Robert Sparks with his and Nhan’s three children. Photo: Anna Bloxham
Robert Sparks and his wife Nhan, a green card holder and native of Vietnam, left their Dorchester home to attend a meeting with ICE – Immigration and Customs Enforcement – at an office in Burlington, Massachusetts on October 2.
This was one of several check-ins Nhan had with ICE since her run-in with the law in 2012. However, from the onset this one was a bit unusual—it was early.
“We went there and immediately I knew something was wrong. There were a lot of guys there with handcuffs, there was tenseness,” Sparks said.
ICE detained Nhan and held her in a facility in New Hampshire.
Nhan was deported to her native Vietnam, where she has been ever since.
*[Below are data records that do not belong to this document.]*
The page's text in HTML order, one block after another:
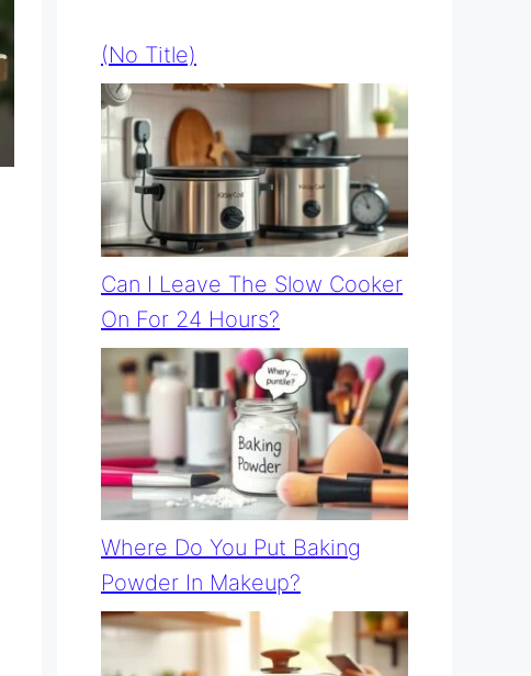
(no Title)
Can I Leave The Slow Cooker
On For 24 Hours?
Where Do You Put Baking
Powder In Makeup?
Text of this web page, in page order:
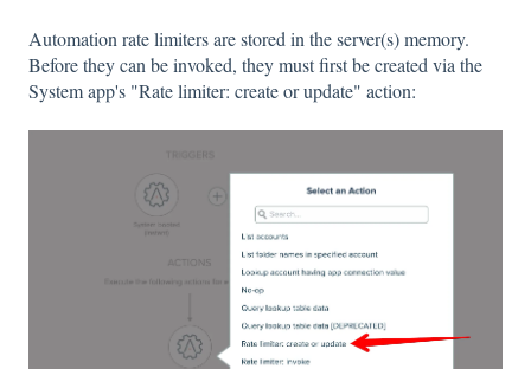
Automation rate limiters are stored in the server(s) memory.
Before they can be invoked, they must first be created via the
System app's "Rate limiter: create or update" action:
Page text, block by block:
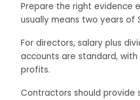
Prepare the right evidence
usually means two years of
For directors, salary plus
accounts are standard,
profits.
Contractors should provide
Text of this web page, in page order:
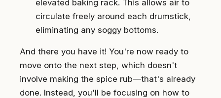
elevated baking rack. This allows air to
circulate freely around each drumstick,
eliminating any soggy bottoms.
And there you have it! You're now ready to
move onto the next step, which doesn't
involve making the spice rub—that's already
done. Instead, you'll be focusing on how to
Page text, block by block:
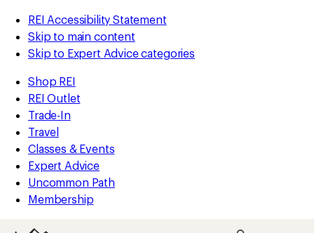
REI Accessibility Statement
Skip to main content
Skip to Expert Advice categories
Shop REI
REI Outlet
Trade-In
Travel
Classes & Events
Expert Advice
Uncommon Path
Membership
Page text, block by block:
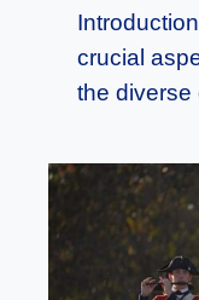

The last time Sparks saw his wife in person was Saturday, November 18.
A family searches for answers
Nhan’s story isn’t much different than many others’ in the Asian immigrant community who find themselves being deported at a moment’s notice.
Bethany Li, senior staff attorney for the Greater Boston Legal Services’ Asian Outreach Unit, said more people are being told to get their travel documents in order before heading to their ICE check-ins, particularly those in the Southeast Asian community.
Kevin Lam, a community organizer at the Asian American Resource Workshop in Dorchester, said nationally an increased number of Asian immigrants have been deported since April 2017 and there has been a noticeable uptick in cases of Asian immigrants being detained by ICE.
“Nhan’s case was like the very first one that we came across locally and I think that was a really big learning lesson for us,” Lam said. “But I think it’s changed the conversation around immigration and deportation. When it’s talked about it’s always framed as like a Latinx issue and actually folks don’t really know that deportation is impacting Southeast Asian folks.”
Those in the Southeast Asian community rallied around Nhan’s family when Lam and the Asian American Resource Workshop launched a donation campaign at YouCaring.com to help Nhan’s family financially. The campaign surpassed its goal of $3,000.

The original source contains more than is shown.